Biotechnical and biological methods of plant protection have gained in significance, among other things because the risks and limits of chemical measures are today assessed more realistically. Biotechnical methods utilise the natural reactions of the (almost exclusively motile) harmful organisms to physical and chemical stimuli in order to bring about changes in their behaviour for the purpose of plant protection (e.g. light and colour traps, chemical attractants, antibodies, pheromones, hormones, growth regulators). The emphasis is on measures which aim not to directly kill the harmful organisms, but rather to permit population monitoring for the purpose of forecasting, defensive action and deterrence. The harmful organisms can be killed by combining biotechnical methods with chemical measures.
Biological plant protection involves using organisms and their activity to protect plants and enhance their resistance to biotic (harmful organisms) and abiotic limiting factors.

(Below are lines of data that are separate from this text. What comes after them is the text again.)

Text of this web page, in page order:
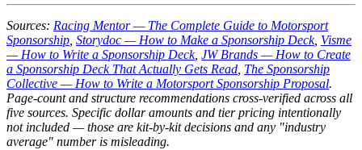
Sources: Racing Mentor — The Complete Guide to Motorsport
Sponsorship Storydoc — How to Make a Sponsorship Deck, Visme
— How to Write a Sponsorship Deck, JW Brands — How to Create
a Sponsorship Deck That Actually Gets Read The Sponsorship
Collective — How to Write a Motorsport Sponsorship Proposal.
Page-count and structure recommendations cross-verified across all
five sources. Specific dollar amounts and tier pricing intentionally
not included — those are kit-by-kit decisions and any "industry
average" number is misleading.
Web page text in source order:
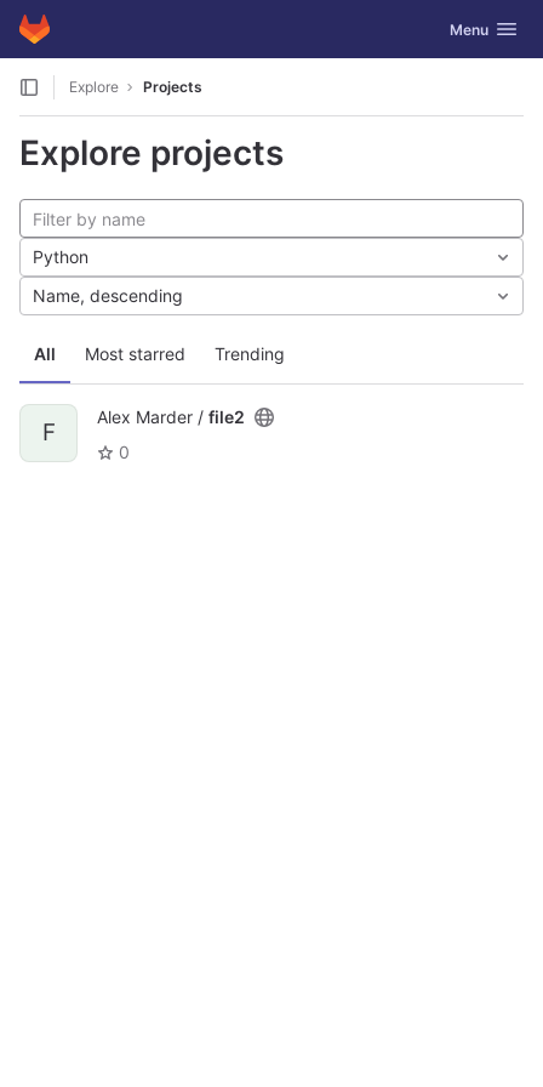
Skip to content
GitLab Toggle
Menu
Explore Projects
Explore projects
All Most starred Trending
Python
Name, descending
F
Alex Marder / file2
0
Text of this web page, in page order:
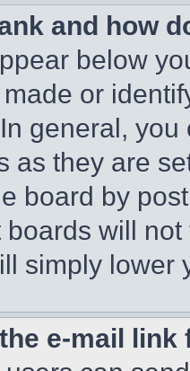
and how
below
or
general,
as they are
board by
will
simply lower
e-mail
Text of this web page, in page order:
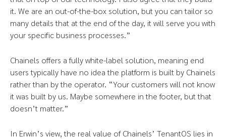
it. We are an out-of-the-box solution, but you can tailor so
many details that at the end of the day, it will serve you with
your specific business processes.”
Chainels offers a fully white-label solution, meaning end
users typically have no idea the platform is built by Chainels
rather than by the operator. “Your customers will not know
it was built by us. Maybe somewhere in the footer, but that
doesn’t matter.”
In Erwin’s view, the real value of Chainels’ TenantOS lies in
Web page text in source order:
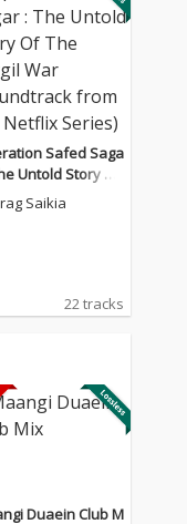
Safed Saga
Untold Story Of
Kargil War (Sound
from the Netflix
Saikia
22 tracks
Duaein Club M
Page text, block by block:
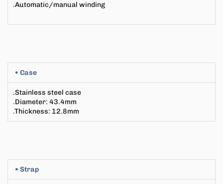
.Automatic/manual winding
• Case
.Stainless steel case
.Diameter: 43.4mm
.Thickness: 12.8mm
• Strap
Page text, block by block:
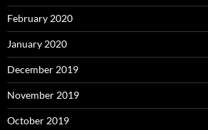
February 2020
January 2020
December 2019
November 2019
October 2019
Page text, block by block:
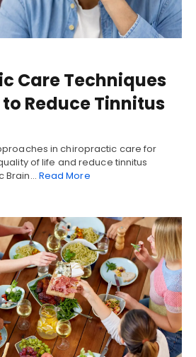
Care Techniques
Reduce Tinnitus
in chiropractic care for
of life and reduce tinnitus
Brain… Read More
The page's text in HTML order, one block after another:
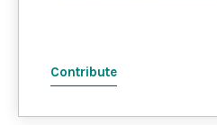
Contribute
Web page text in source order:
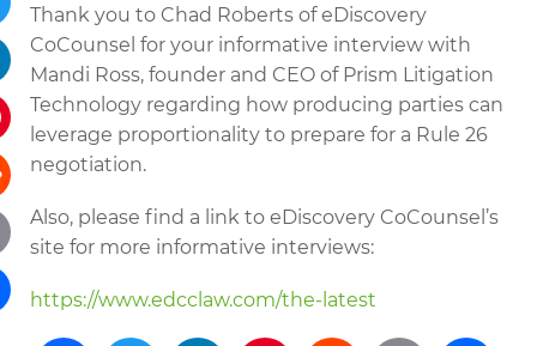
Thank you to Chad Roberts of eDiscovery
CoCounsel for your informative interview with
Mandi Ross, founder and CEO of Prism Litigation
Technology regarding how producing parties can
leverage proportionality to prepare for a Rule 26
negotiation.
Also, please find a link to eDiscovery CoCounsel’s
site for more informative interviews:
https://www.edcclaw.com/the-latest
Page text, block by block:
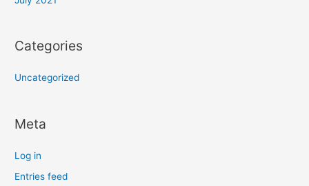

For the purpose of pest and disease control, beneficial organisms are specifically preserved and fostered, released in large numbers or introduced into habitats where they have not been found hitherto. Biological control of weeds has to date primarily involved introducing beneficial organisms into new habitats.
Another biological method is that of inducing resistance to disease. This can be done, for example, by infecting plants with pathogens having low virulence.

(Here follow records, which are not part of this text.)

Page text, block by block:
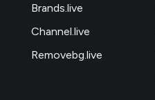
Brands.live
Channel.live
Removebg.live
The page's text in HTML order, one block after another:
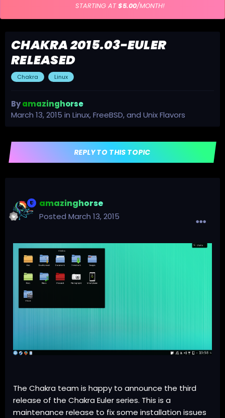
STARTING AT$5.00/MONTH!
CHAKRA 2015.03-EULER
RELEASED
Chakra Linux
Byamazinghorse
March 13, 2015 in Linux, FreeBSD, and Unix Flavors
REPLY TO THIS TOPIC
amazinghorse
Posted March 13, 2015
The Chakra team is happy to announce the third
release of the Chakra Eulerseries. This is a
maintenance release to fix some installation issues
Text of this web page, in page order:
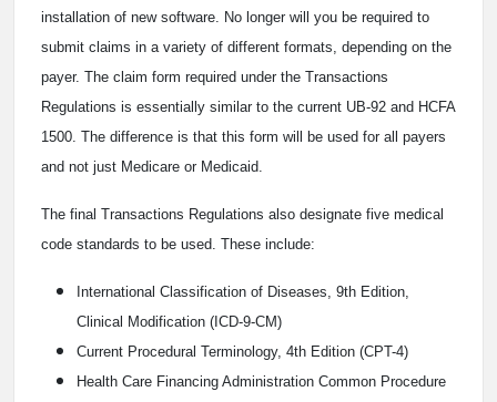
installation of new software. No longer will you be required to
submit claims in a variety of different formats, depending on the
payer. The claim form required under the Transactions
Regulations is essentially similar to the current UB-92 and HCFA
1500. The difference is that this form will be used for all payers
and not just Medicare or Medicaid.
The final Transactions Regulations also designate five medical
code standards to be used. These include:
International Classification of Diseases, 9th Edition,
Clinical Modification (ICD-9-CM)
Current Procedural Terminology, 4th Edition (CPT-4)
Health Care Financing Administration Common Procedure
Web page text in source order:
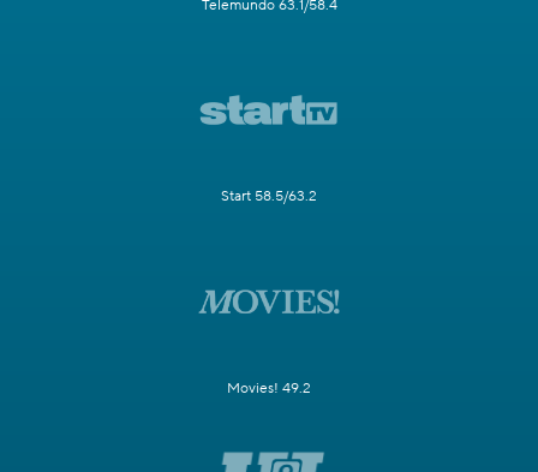
Telemundo 63.1/58.4
Start 58.5/63.2
Movies! 49.2
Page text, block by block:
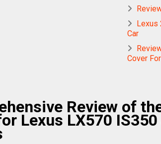
Lexus
Car
Cover
Review of
Lexus LX570
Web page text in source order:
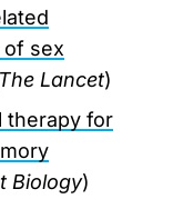
of sex
The Lancet)
therapy for
Biology)
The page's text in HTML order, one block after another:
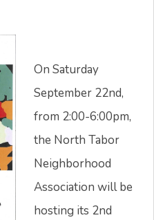
On Saturday
September 22nd,
from 2:00-6:00pm,
the North Tabor
Neighborhood
Association will be
hosting its 2nd
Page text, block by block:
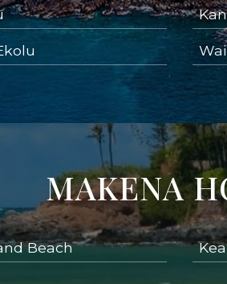
MAKENA
Beach
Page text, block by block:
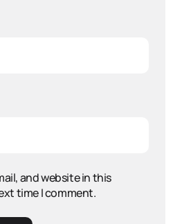
and website in this
time I comment.
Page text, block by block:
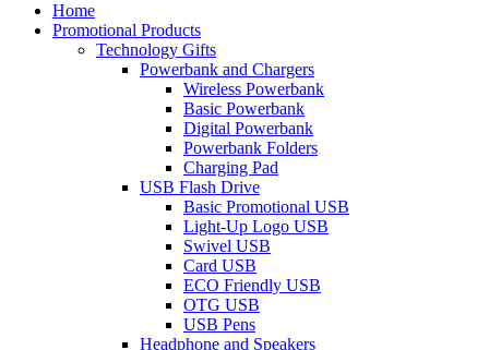
Home
Promotional Products
Technology Gifts
Powerbank and Chargers
Wireless Powerbank
Basic Powerbank
Digital Powerbank
Powerbank Folders
Charging Pad
USB Flash Drive
Basic Promotional USB
Light-Up Logo USB
Swivel USB
Card USB
ECO Friendly USB
OTG USB
USB Pens
Headphone and Speakers
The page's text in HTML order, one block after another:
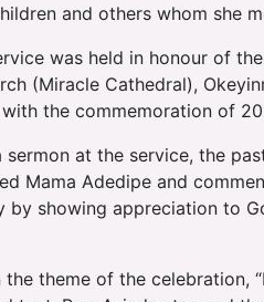
and others whom she
was held in honour of
(Miracle Cathedral),
the commemoration of
sermon at the service, the
Mama Adedipe and
by showing appreciation to
theme of the celebration,
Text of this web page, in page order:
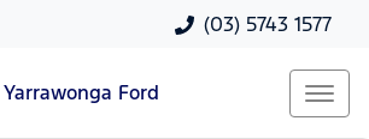
(03) 5743 1577
Yarrawonga Ford
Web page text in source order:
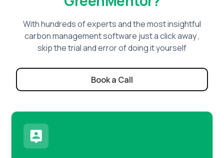
With hundreds of experts and the most insightful
carbon management software just a click away ,
skip the trial and error of doing it yourself
Book a Call
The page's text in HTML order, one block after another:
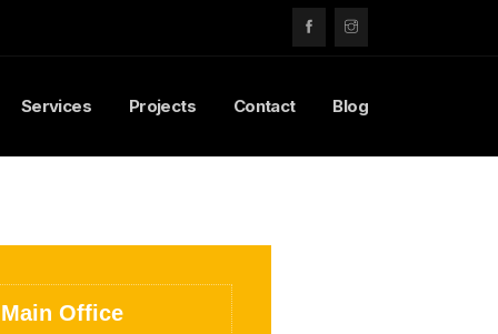
Services Projects Contact Blog
Office
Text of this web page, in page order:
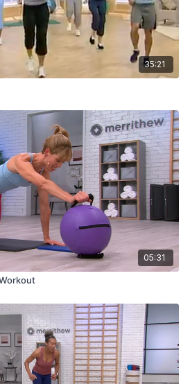
35:21
05:31
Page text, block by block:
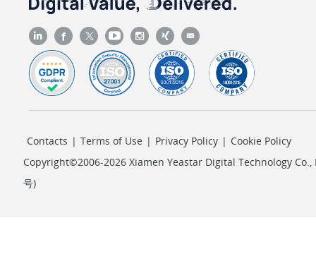
Contacts | Terms of Use | Privacy Policy | Cookie Policy
Copyright©2006-2026 Xiamen Yeastar Digital Technology Co.,
号)
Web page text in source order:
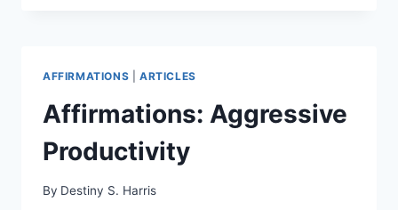
AFFIRMATIONS ARTICLES
Affirmations: Aggressive
Productivity
By Destiny S. Harris
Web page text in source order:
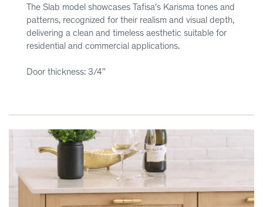
The Slab model showcases Tafisa's Karisma tones and
patterns, recognized for their realism and visual depth,
delivering a clean and timeless aesthetic suitable for
residential and commercial applications.
Door thickness: 3/4''
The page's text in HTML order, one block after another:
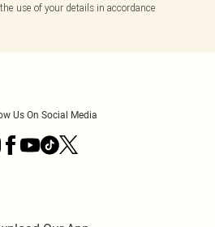
use of your details in accordance
Us On Social Media
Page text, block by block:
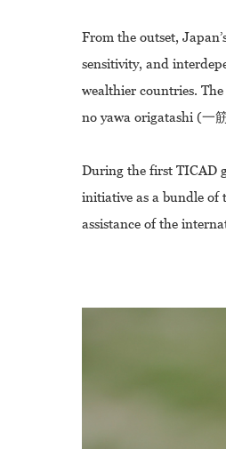
From the outset,
sensitivity, and
wealthier countries.
no yawa origatashi (一
During the first TICAD
initiative as a bundle of
assistance of the

There are close links between biological and integrated plant protection in that both methods attach major importance to regulation by means of biotic limiting factors. If such methods are to prove effective, moreover, there must be little or no use of preventive and broad-spectrum pesticides. Biological methods can be applied on only a limited scale in intensively used agrobiocoenoses which are poor in species, but can play a more important role in areas where extensive farming is practised and in coenoses comprising a greater variety of species. Their limits are determined above all by the efficiency of the beneficial organisms and the latter's dependence on environmental conditions.
Integrated plant protection is a concept which involves coordinated use of all ecologically and economically justifiable methods in order to keep harmful organisms below the economic threshold. The emphasis is on utilising natural limiting factors. The main aim is to preserve the balance of nature as far as possible; this is to be achieved by reducing use of chemical plant protection methods and simultaneously employing a variety of measures from the other categories. It is here that the links with the plant production sector are particularly close. Use of pesticides is to be reduced to the essential minimum by abandoning the practice of routine or calendar-based spraying, gearing pesticide dosage to actual conditions, refraining from the use of broad-spectrum persistent agents (liable to harm beneficial organisms) and selecting the time of application such that beneficial organisms suffer no adverse effects.

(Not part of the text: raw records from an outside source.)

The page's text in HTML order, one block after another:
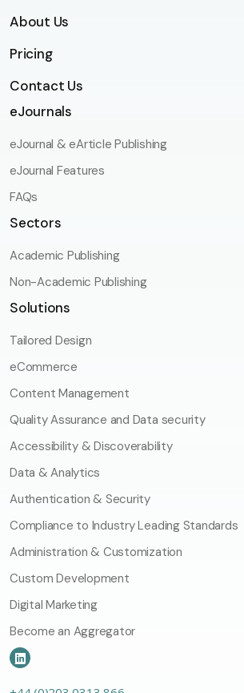
About Us
Pricing
Contact Us
eJournals
eJournal & eArticle Publishing
eJournal Features
FAQs
Sectors
Academic Publishing
Non-Academic Publishing
Solutions
Tailored Design
eCommerce
Content Management
Quality Assurance and Data security
Accessibility & Discoverability
Data & Analytics
Authentication & Security
Compliance to Industry Leading Standards
Administration & Customization
Custom Development
Digital Marketing
Become an Aggregator
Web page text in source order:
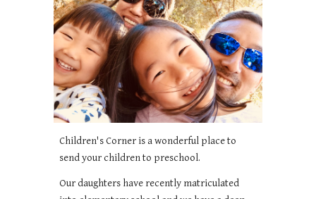
Children's Corner is a wonderful place to
send your children to preschool.
Our daughters have recently matriculated
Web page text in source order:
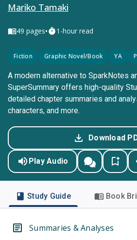
Mariko Tamaki
49 pages• 1-hour read
Fiction Graphic Novel/Book YA
A modern alternative to SparkNotes
SuperSummary offers high-quality
detailed chapter summaries and
characters, and more.
Download
Play Audio
Study Guide Book
Summaries & Analyses
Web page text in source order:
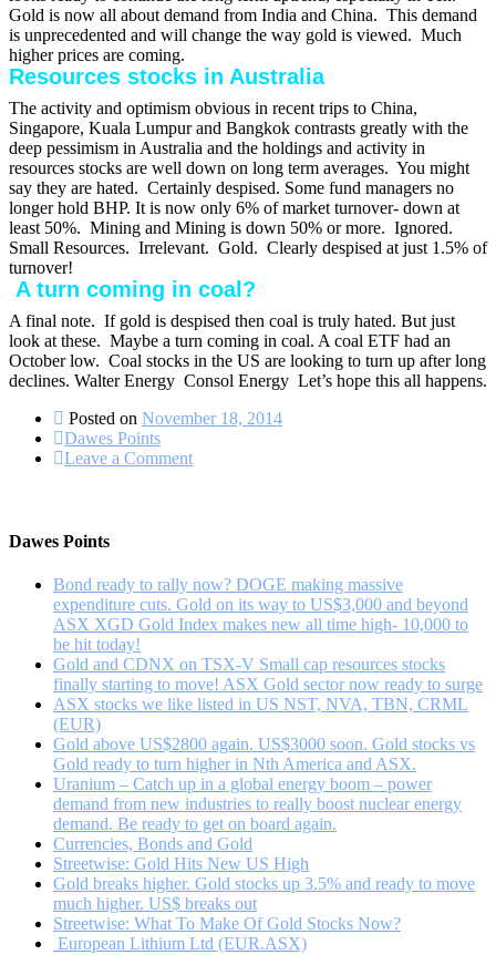
Gold is now all about demand from India and China. This demand
is unprecedented and will change the way gold is viewed. Much
higher prices are coming.
Resources stocks in Australia
The activity and optimism obvious in recent trips to China,
Singapore, Kuala Lumpur and Bangkok contrasts greatly with the
deep pessimism in Australia and the holdings and activity in
resources stocks are well down on long term averages. You might
say they are hated. Certainly despised. Some fund managers no
longer hold BHP. It is now only 6% of market turnover- down at
least 50%. Mining and Mining is down 50% or more. Ignored.
Small Resources. Irrelevant. Gold. Clearly despised at just 1.5% of
turnover!
A turn coming in coal?
A final note. If gold is despised then coal is truly hated. But just
look at these. Maybe a turn coming in coal. A coal ETF had an
October low. Coal stocks in the US are looking to turn up after long
declines. Walter Energy Consol Energy Let’s hope this all happens.
Posted on November 18, 2014
Dawes Points
Leave a Commenton
price
forces
a
short
cover
rally
???
Dawes Points
Bond ready to rally now? DOGE making massive
expenditure cuts. Gold on its way to US$3,000 and beyond
ASX XGD Gold Index makes new all time high- 10,000 to
be hit today!
Gold and CDNX on TSX-V Small cap resources stocks
finally starting to move! ASX Gold sector now ready to surge
ASX stocks we like listed in US NST, NVA, TBN, CRML
(EUR)
Gold above US$2800 again. US$3000 soon. Gold stocks vs
Gold ready to turn higher in Nth America and ASX.
Uranium – Catch up in a global energy boom – power
demand from new industries to really boost nuclear energy
demand. Be ready to get on board again.
Currencies, Bonds and Gold
Streetwise: Gold Hits New US High
Gold breaks higher. Gold stocks up 3.5% and ready to move
much higher. US$ breaks out
Streetwise: What To Make Of Gold Stocks Now?
European Lithium Ltd (EUR.ASX)

Integrated plant protection methods generally prove more successful in permanent crops than in short-lived crops, since the biocoenoses of the former are more stable and can be more permanently influenced whereas those of the latter are inevitably subject to constant change. The limits and risks attaching to these methods become clear if the work is performed by untrained personnel. Use of integrated plant protection methods generally calls for detailed knowledge of biological, ecological and economic factors.